Simply, Martin Blank (Cusack) is a hitman who is having a quarter-life crisis. He questions his career choice, with the help of his shrink Dr. Oatman (Alan Arkin). He rejects the offer of a rival hitman (Dan Aykroyd) to join a coalition of assassins citing the need to work alone. His secretary (Joan Cusack) urges him to return to his 10 year high school reunion in order to work through his issues. Plus, in a bit of nice serendipity, Blank’s next hit happens to be in his home town.

Returning home isn’t so easy. He left on Prom Night, leaving his date-to-be (Minnie Driver) sitting on her front steps waiting. But he goes anyway. He approaches her, she reluctantly gives him a chance. Blank puts off looking at who he has to kill, ensuring the viewer that it will be someone important to the plot. Meanwhile, multiple other bad types are in town, some trying to kill Blank’s target before he can, some trying to kill Blank himself. Hilarity (and gunfire) ensues.

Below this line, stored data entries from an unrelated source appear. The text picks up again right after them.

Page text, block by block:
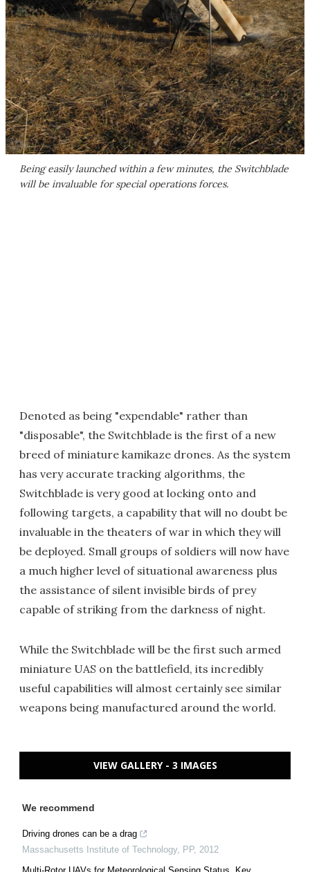
Being easily launched within a few minutes, the Switchblade
will be invaluable for special operations forces.
Denoted as being "expendable" rather than
"disposable", the Switchblade is the first of a new
breed of miniature kamikaze drones. As the system
has very accurate tracking algorithms, the
Switchblade is very good at locking onto and
following targets, a capability that will no doubt be
invaluable in the theaters of war in which they will
be deployed. Small groups of soldiers will now have
a much higher level of situational awareness plus
the assistance of silent invisible birds of prey
capable of striking from the darkness of night.
While the Switchblade will be the first such armed
miniature UAS on the battlefield, its incredibly
useful capabilities will almost certainly see similar
weapons being manufactured around the world.
VIEW GALLERY - 3 IMAGES
We recommend
Driving drones can be a drag
Massachusetts Institute of Technology, PP, 2012
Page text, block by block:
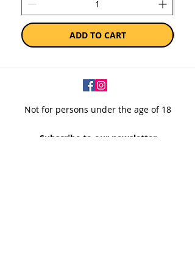
ADD TO CART
Not for persons under the age of 18
Subscribe to our newsletter
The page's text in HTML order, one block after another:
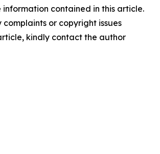
contained in this article.
or copyright issues
kindly contact the author
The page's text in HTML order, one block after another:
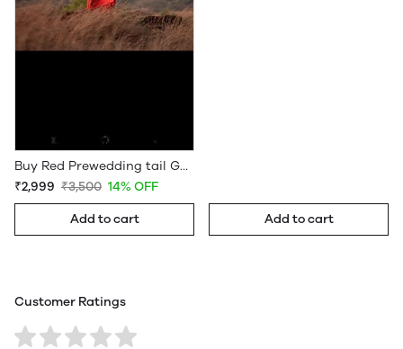
Buy Red Prewedding tail Gown
₹2,999 ₹3,500 14% OFF
Add to cart Add to cart
Customer Ratings
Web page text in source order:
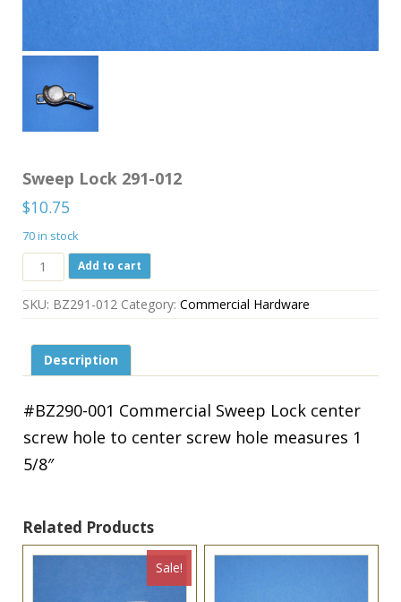
Sweep Lock 291-012
$10.75
70 in stock
Sweep
Lock
291-
012
Add to cart
SKU: BZ291-012 Category: Commercial Hardware
Description
#BZ290-001 Commercial Sweep Lock center
screw hole to center screw hole measures 1
5/8″
Related Products
Sale!
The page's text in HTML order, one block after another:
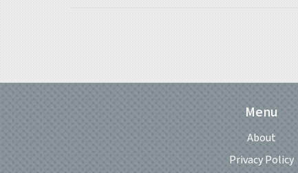
Menu
About
Privacy Policy

One of the strengths of the film is its writing. Characters do, and say, unexpected things. But they never feel less than human. Anytime somebody asks him what he does for a living, Martin tells them the truth. Nobody believes him.

There are a multitude of great exchanges that probably would look stale if I were to put them down on paper. The chemistry between Cusack and his sister, or Driver, or Aykroyd is perfect. That’s one of the advantages of having a star also being one of the writers, he knows what he is going for when it’s written. There’s no room for misinterpretation by the actor or director (though it could be argued that this also pigeon-holes a performer, but I digress).

Great scenes include a confrontation between Cusack and Aykroyd in a breakfast nook, Joan Cusack screaming at a supplier for not having her bullets ready, Blank and his lost love sitting in the bleachers talking about old times, and plenty more.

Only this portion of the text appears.